Raw, fortified samples and the CRM-FDMT material were extracted according to the standardized operating procedure of the EU-RL for the determination of marine lipophilic biotoxins in mollusks [18]. Briefly, for the analysis of free forms of the OA group (OA, DTXs) and most other lipophilic toxins (PTX2, 13desmSPXC, YTX, HomoYTX, AZA1, AZA2, AZA3, GYMA, 13,19didesmSPXC, 20MethylSPXG, PnTXG) 2-gram aliquots of homogenized tissues were extracted with 9 mL of MeOH 100% (twice) and centrifuged at 2000× g for 10 min. Both supernatants were combined and the final volume was adjusted to 20 mL. An aliquot was filtered through a 0.22 µm PVDF syringe filter, diluted 5/8 with methanol and analyzed by LC-MS/MS. Total OA concentration (main toxin plus its hydrolysable derivatives) was determined after alkaline hydrolysis.
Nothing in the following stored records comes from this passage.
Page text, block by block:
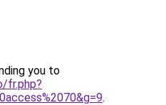
you to
fr.php?
.
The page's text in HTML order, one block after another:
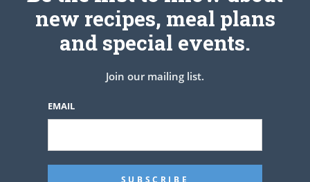
new recipes, meal plans
and special events.
Join our mailing list.
EMAIL
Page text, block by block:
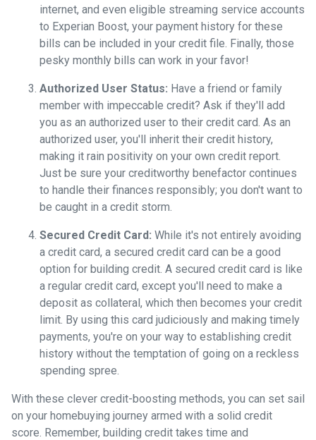
internet, and even eligible streaming service accounts
to Experian Boost, your payment history for these
bills can be included in your credit file. Finally, those
pesky monthly bills can work in your favor!
Authorized User Status: Have a friend or family
member with impeccable credit? Ask if they'll add
you as an authorized user to their credit card. As an
authorized user, you'll inherit their credit history,
making it rain positivity on your own credit report.
Just be sure your creditworthy benefactor continues
to handle their finances responsibly; you don't want to
be caught in a credit storm.
Secured Credit Card: While it's not entirely avoiding
a credit card, a secured credit card can be a good
option for building credit. A secured credit card is like
a regular credit card, except you'll need to make a
deposit as collateral, which then becomes your credit
limit. By using this card judiciously and making timely
payments, you're on your way to establishing credit
history without the temptation of going on a reckless
spending spree.
With these clever credit-boosting methods, you can set sail
on your homebuying journey armed with a solid credit
score. Remember, building credit takes time and

For it, 625 µL of 2.5M NaOH were added to a 5 mL aliquot of the methanolic extract, vortexed for 30 s and heated at 76 °C for 40 min; time elapsed, the hydrolysate was cooled to room temperature, weighed to check for solvent losses and neutralized by adding the same volume of 2.5M HCl. As for the analysis of the free forms, an aliquot was filtered through a 0.22 µm syringe filter and diluted with MeOH.

3.5. LC–MS/MS Procedure

The analyses have been carried out on an Exion LC AD™ System (SCIEX, Framingham, MA, USA) coupled to a Qtrap 6500+ mass spectrometer (SCIEX) through an IonDrive Turbo V interface in electrospray mode. The toxins were separated in a Phenomenex Kinetex EVO C18 “core-shell” column 50 mm (length) × 2.1 mm (id), 2.6 µm (particle size). Mobile Phase A was water and B MeCN 90%, both containing 6.7 mM NH4OH (pH 11) [20]. The gradient started with 22% B, was maintained for 0.1 min, followed by a linear increment to reach 95% B at minute 1.8, and maintaining this composition until minute 2.90. The composition was then returned linearly to the initial one in 0.20 min and maintained 0.5 min before the next injection. The flow rate was 1,000 µLmin−1, the injection volume was 1 µL and the column temperature was 40 °C.
The mass spectrometer parameters were optimized by direct infusion using toxin standards, when available, and were set to: ion source Gas 1, 75 (arbitrary units); ion source Gas 2, 75 (arbitrary units); ion spray voltage, 5000 (positive) and −4500 (negative); capillary temperature, 600 (°C); curtain gas, 30; collision Gas, medium. Specific MS/MS fragmentation conditions and collision energies for all the toxins validated are shown in Table 8. The transition with the highest intensity (qn) was used as for quantification, while the second transition (ql, the one with the lowest intensity) was used for confirmatory purposes.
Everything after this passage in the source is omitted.